The court’s action was contrary to our statutes.
In jury trials all questions of law shall be decided by the court and all questions of fact by the jury.
HRS § 635-15.
As we have noted, credibility and weight of testimony, including expert testimony are to be determined by the jury, not the court.
State v. Chang, supra.
[I]t is the jury’s function to determine the credibility of the evidence even though it may be arguably contradictory and unreasonable,
unless
the witness’s testimony is either inherently improbable or incredible.
State v. Bogdanoff
59 Haw. 603, 608, 585 P.2d 602 (1978).
Here, at the time of granting the motion, the court did not find the evidence inherently improbable or incredible and had the court so found it would clearly have been in error. The motion for a directed verdict should have been denied.

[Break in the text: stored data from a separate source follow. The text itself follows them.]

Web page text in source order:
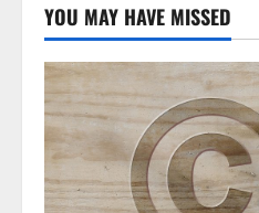
YOU MAY HAVE MISSED
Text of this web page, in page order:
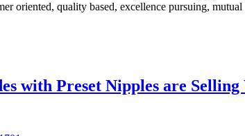
oriented, quality based, excellence pursuing,
with Preset Nipples are Selling
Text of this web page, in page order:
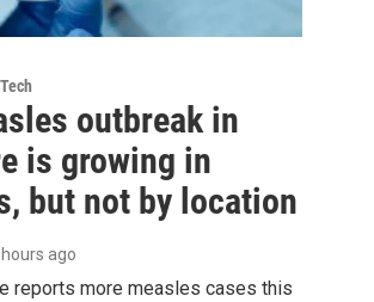
outbreak in
is growing in
but not by location
ago
reports more measles cases this
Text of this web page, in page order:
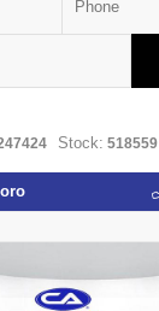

Furthermore, this case had been fully tried to the jury at the time the motion for a directed verdict was granted. There remained only to have the final arguments and to give the instructions before a jury verdict could be returned. Had the court below exercised its power under Rule 50(b),
Hawaii Rules of Civil Procedure
to take the motion under advisement and let the case be decided by the jury, the expense to the parties and the State of a retrial might well have been saved.

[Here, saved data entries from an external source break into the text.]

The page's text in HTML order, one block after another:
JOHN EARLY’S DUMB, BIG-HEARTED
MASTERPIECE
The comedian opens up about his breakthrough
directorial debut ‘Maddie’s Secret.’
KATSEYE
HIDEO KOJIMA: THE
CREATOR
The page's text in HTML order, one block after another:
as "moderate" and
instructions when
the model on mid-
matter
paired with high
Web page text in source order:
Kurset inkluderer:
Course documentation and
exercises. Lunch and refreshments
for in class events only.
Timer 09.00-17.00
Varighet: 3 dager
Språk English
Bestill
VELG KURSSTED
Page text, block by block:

We would urge the trial judges to give very serious consideration to following such a procedure in similar circumstances.
Paul E. DiBianco
for plaintiff-appellant.
Michael D. Tom
for defendant-appellee.
Numerous other errors are alleged by the appellant but since we are sending the case back for a retrial, only one merits comment. At oral argument, it was pointed out that the trial judge denied a motion for directed verdict at the close of the appellant’s case and it therefore appeared that his ultimate holding that Dr. Pekarsky was not a competent expert witness must have been derived from something which occurred during the appellee’s case. Appellant’s counsel, when asked what that might be, pointed to the testimony of Dr. Edward T. K. Au. Dr. Au was permitted to testify, over the objection of appellant that he was not listed as a witness in the Pre-Trial Statement, and that therefore, there was prejudicial surprise. Dr. Au testified as to the contents of the Hawaii Dental Licensing examination and as to Dr. Pekarsky’s scores in failing to pass the same.

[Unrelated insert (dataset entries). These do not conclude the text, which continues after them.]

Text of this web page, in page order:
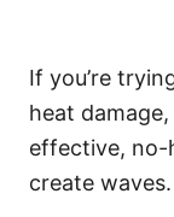
If you’re
heat
effective, no-
create waves.
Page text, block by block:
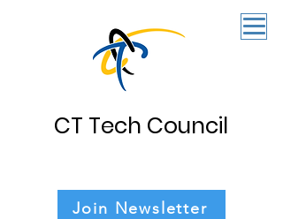
CT Tech Council
Join Newsletter
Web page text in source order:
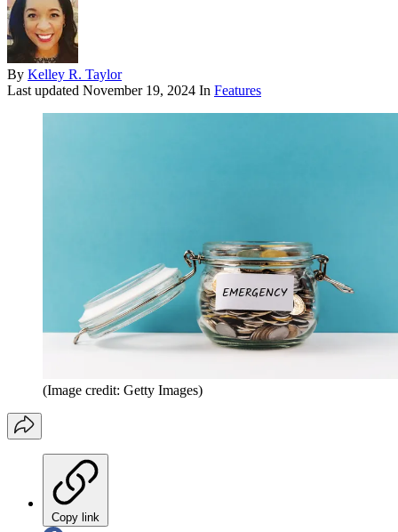
By Kelley R. Taylor
Last updated November 19, 2024 In Features
(Image credit: Getty Images)
Copy link
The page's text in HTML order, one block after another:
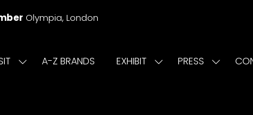
Olympia, London
ShowA-Z BRANDS EXHIBIT ShowPRESS Show
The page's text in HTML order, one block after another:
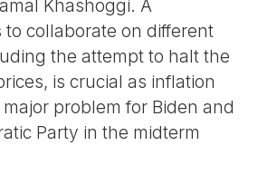
Khashoggi. A
collaborate on different
the attempt to halt the
is crucial as inflation
problem for Biden and
Party in the midterm
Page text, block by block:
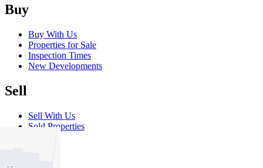
Buy
Buy With Us
Properties for Sale
Inspection Times
New Developments
Sell
Sell With Us
Sold Properties

Since the fact that Dr. Pekarsky was to be appellant’s leading expert and the fact that he had not passed the Hawaii Dental Licensing examination were well-known prior to trial, there appears little or no excuse for not listing Dr. Au as a witness if appellee wished to go in to why and how Dr. Pekarsky failed the examination. We do not condone the practice of calling unlisted “rebuttal” witnesses except in cases where there has been genuine surprise arising out of an unexpected turn in the testimony or the interests of justice so require. Rule 18(a)(1) of th
e Rules of the Circuit Court
must be scrupulously followed if we are to have fair trials. Reversed and remanded for a new trial.